During the Ninth Five-Year Plan period (1996-2000), China's gross domestic product (GDP) grew at an average annual rate of 8.6 percent and 8.04 million jobs were created each year.

 

During the Tenth Five-Year Plan period (2001-2005), however, GDP grew at an average annual rate of 9.5 percent and only 7.48 million new jobs were generated each year, according to NBS figures.

 

From 1996 to 2000 for every percentage point of GDP growth, there was a 0.13 point rise in employment figures, but from 2001 to 2005, the same GDP success only boosted employment by 0.11 points, the official said.

 

The official attributed the phenomenon to a number of factors including the migration of rural labor to urban areas, structural adjustments to the economy, the impact of reforms and the bankruptcy of some state-owned enterprises.

 

Over 100 million peasants had migrated into cities and snapped up job opportunities spawned by fast economic growth, the official said. But as the country optimized its economic structure China's capital and technology-intensive employment was growing faster than industries requiring significant numbers of people.  

 

The economy depended increasingly on technological innovation and capital input for growth. Fewer workers were now needed, the official said. He also referred to the impact of restructuring and the closure of state-owned enterprises.

 

In 1995 there were approximately 112.6 million people working in state-owned enterprises but by 2005 that figure had plunged to 64.88 million.

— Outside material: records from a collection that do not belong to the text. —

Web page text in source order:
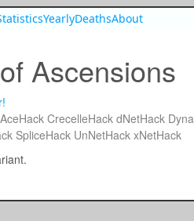
YearlyDeathsAbout
Ascensions
AceHack CrecelleHack dNetHack
SpliceHack UnNetHack xNetHack
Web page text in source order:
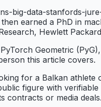
big-data-stanfords-
earned a PhD in
Hewlett
Geometric
this article covers.
for a Balkan athlete
figure with
contracts or media deals.
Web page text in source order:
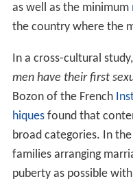
as well as the minimum
the country where the
In a cross-cultural
men have their first
Bozon of the French
hiquesfound that
broad categories. In
families arranging
puberty as possible
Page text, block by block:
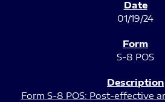
01/19/24
S-8 POS
Form S-8 POS: Post-effective
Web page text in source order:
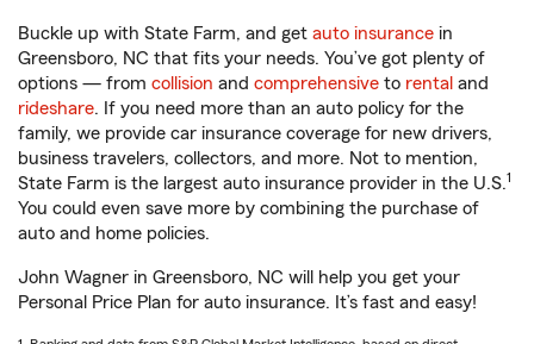
Buckle up with State Farm, and get auto insurance in
Greensboro, NC that fits your needs. You’ve got plenty of
options — from collision and comprehensive to rental and
rideshare. If you need more than an auto policy for the
family, we provide car insurance coverage for new drivers,
business travelers, collectors, and more. Not to mention,
State Farm is the largest auto insurance provider in the U.S.1
You could even save more by combining the purchase of
auto and home policies.
John Wagner in Greensboro, NC will help you get your
Personal Price Plan for auto insurance. It’s fast and easy!
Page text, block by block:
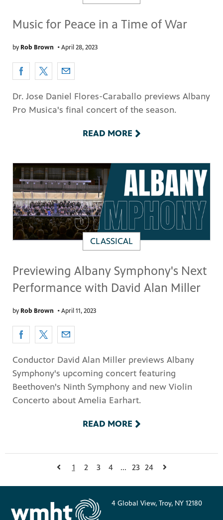
Music for Peace in a Time of War
byRob Brown •April 28, 2023
Dr. Jose Daniel Flores-Caraballo previews Albany
Pro Musica's final concert of the season.
READ MORE
CLASSICAL
Previewing Albany Symphony's Next
Performance with David Alan Miller
byRob Brown •April 11, 2023
Conductor David Alan Miller previews Albany
Symphony's upcoming concert featuring
Beethoven's Ninth Symphony and new Violin
Concerto about Amelia Earhart.
READ MORE
1 2 3 4 ... 23 24
4 Global View, Troy, NY 12180
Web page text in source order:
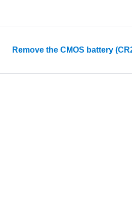
Remove the CMOS battery
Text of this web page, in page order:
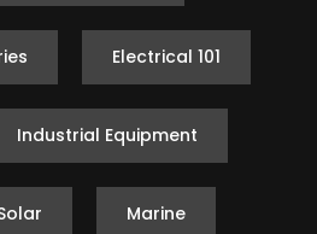
Electrical 101
Industrial Equipment
Marine
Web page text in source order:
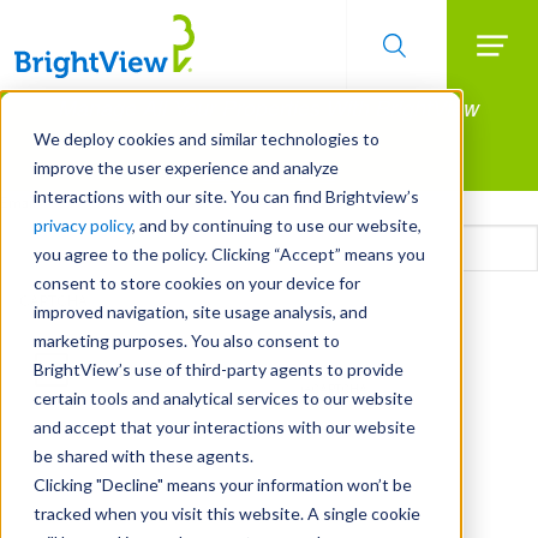
We deploy cookies and similar technologies to
improve the user experience and analyze
interactions with our site. You can find Brightview’s
privacy policy, and by continuing to use our website,
you agree to the policy. Clicking “Accept” means you
consent to store cookies on your device for
improved navigation, site usage analysis, and
marketing purposes. You also consent to
BrightView’s use of third-party agents to provide
certain tools and analytical services to our website
and accept that your interactions with our website
be shared with these agents.
Clicking "Decline" means your information won’t be
tracked when you visit this website. A single cookie
Skip
main
content
Manage All Your Properties With BrightView
Connect.
LEARN MORE
Email
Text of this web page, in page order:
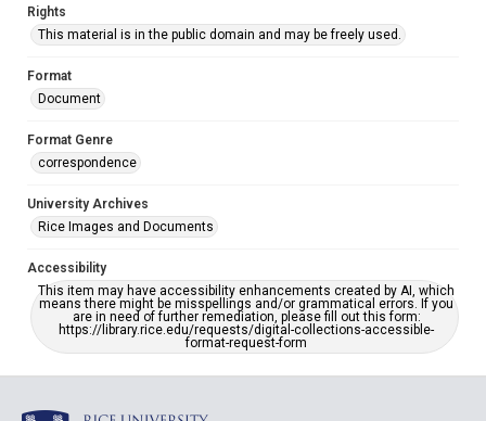
Rights
This material is in the public domain and may be freely used.
Format
Document
Format Genre
correspondence
University Archives
Rice Images and Documents
Accessibility
This item may have accessibility enhancements created by AI, which
means there might be misspellings and/or grammatical errors. If you
are in need of further remediation, please fill out this form:
https://library.rice.edu/requests/digital-collections-accessible-
format-request-form
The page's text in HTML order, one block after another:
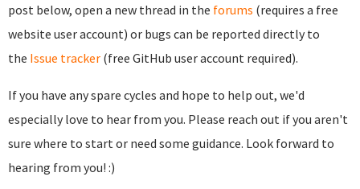
post below, open a new thread in the forums (requires a free
website user account) or bugs can be reported directly to
the Issue tracker (free GitHub user account required).
If you have any spare cycles and hope to help out, we'd
especially love to hear from you. Please reach out if you aren't
sure where to start or need some guidance. Look forward to
hearing from you! :)
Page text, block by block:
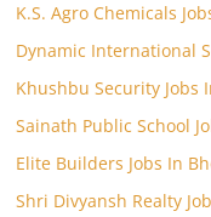
K.S. Agro Chemicals
Dynamic International
Khushbu Security Jobs
Sainath Public School
Elite Builders Jobs In
Shri Divyansh Realty
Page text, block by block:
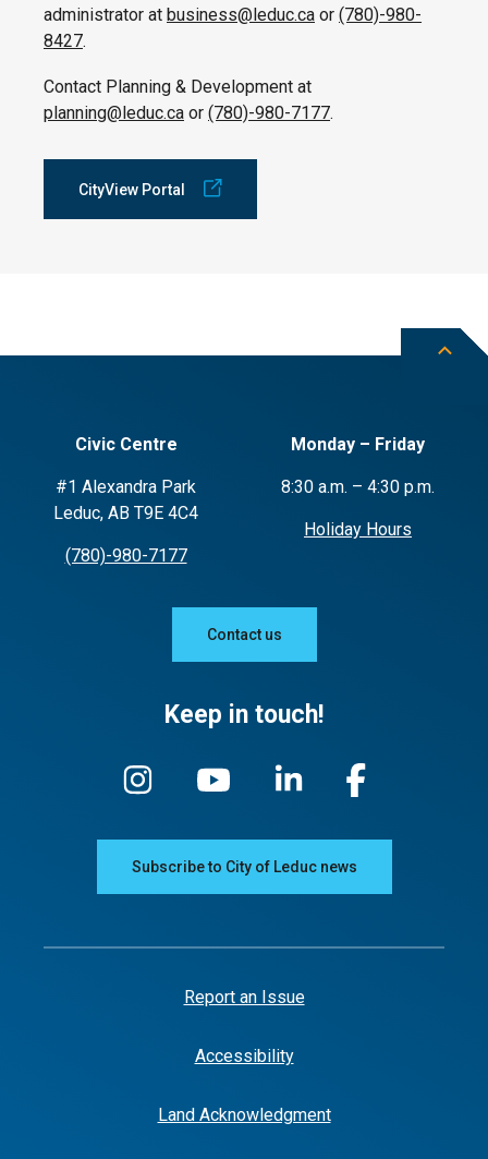
administrator at business@leduc.ca or (780)-980-
8427.
Contact Planning & Development at
planning@leduc.ca or (780)-980-7177.
CityView Portal
Civic Centre
#1 Alexandra Park
Leduc, AB T9E 4C4
(780)-980-7177
Monday – Friday
8:30 a.m. – 4:30 p.m.
Holiday Hours
Contact us
Keep in touch!
Subscribe to City of Leduc news
Report an Issue
Accessibility
Land Acknowledgment
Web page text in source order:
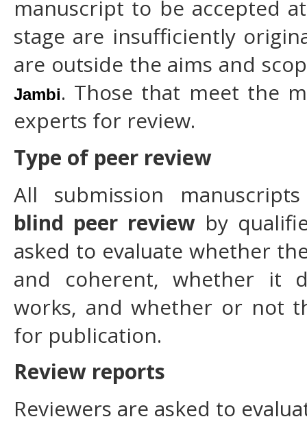
manuscript to be accepted
stage are insufficiently
are outside the aims and
Jambi. Those that meet the
experts for review.
Type of peer review
All submission
blind peer review by
asked to evaluate whether
and coherent, whether it
works, and whether or not
for publication.
Review reports
Reviewers are asked to
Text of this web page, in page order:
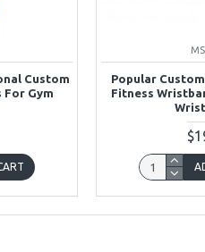
Custom
Gym
Popular
Fitness
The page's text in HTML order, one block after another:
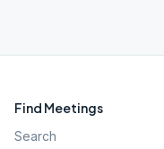
Find Meetings
Search
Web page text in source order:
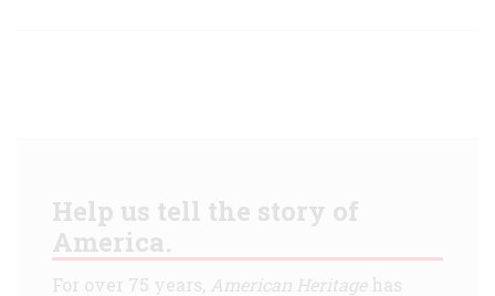
Help us tell the story of
America.
For over 75 years, American Heritagehas
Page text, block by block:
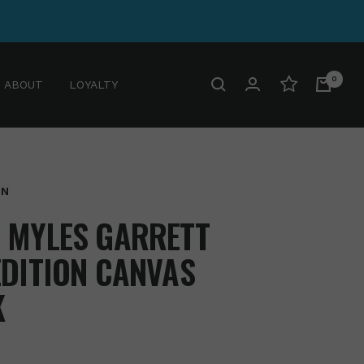
ABOUT LOYALTY 0
GARRETT
CANVAS
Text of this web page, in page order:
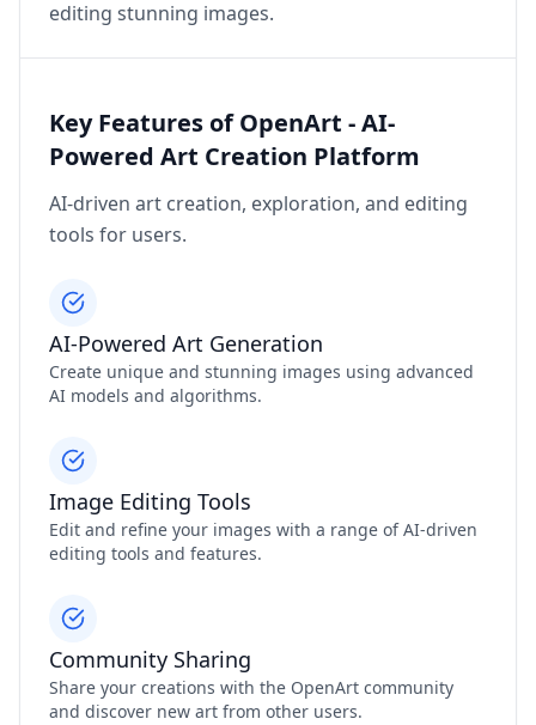
editing stunning images.
Key Features of OpenArt - AI-
Powered Art Creation Platform
AI-driven art creation, exploration, and editing
tools for users.
AI-Powered Art Generation
Create unique and stunning images using advanced
AI models and algorithms.
Image Editing Tools
Edit and refine your images with a range of AI-driven
editing tools and features.
Community Sharing
Share your creations with the OpenArt community
and discover new art from other users.
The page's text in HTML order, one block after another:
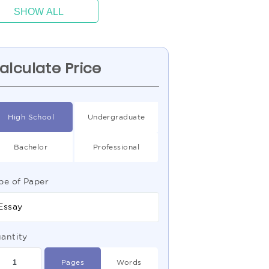
SHOW ALL
Price
High School Undergraduate
Bachelor Professional
of Paper
Pages Words
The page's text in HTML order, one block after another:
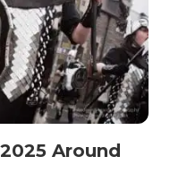
Around
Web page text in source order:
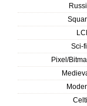
Sci-fi
Pixel/
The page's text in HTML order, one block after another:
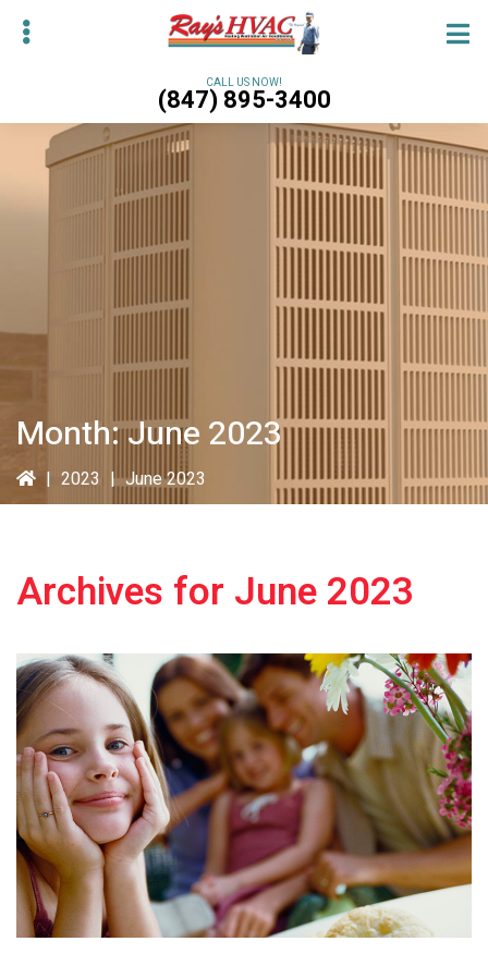
Skip
Skip
CALL US NOW!
(847) 895-3400
Month:June 2023
| 2023 | June 2023
Archives for June 2023
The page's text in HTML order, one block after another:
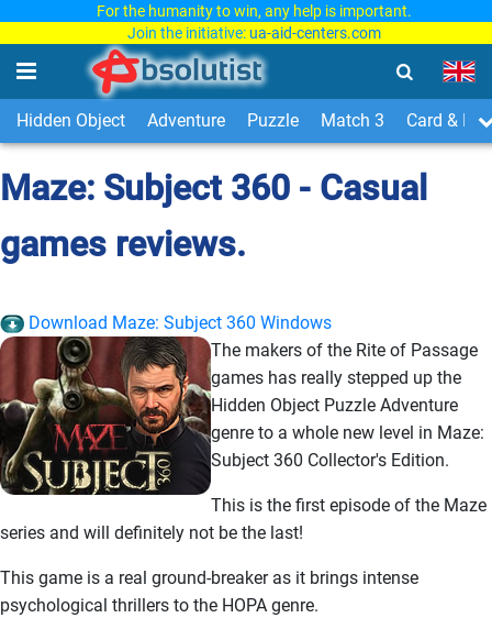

In 1991 around 36.28 million people worked in collectively-owned sectors but by 2005 the figure had plummeted to 8.1 million.

 

The official nevertheless expressed confidence about employment saying the Communist Party of China and the government were focused on the issue and had made job creation a priority. 

 

 

The government would develop occupational training to make the workforce more skillful and support the development of new labor-intensive industries, the tertiary sector and privately-owned enterprises, the official said.

 

At the end of June 2006 the registered unemployment rate in China's urban areas stood at 4.2 percent. In the first half of the year China's GDP growth rate was 10.9 percent.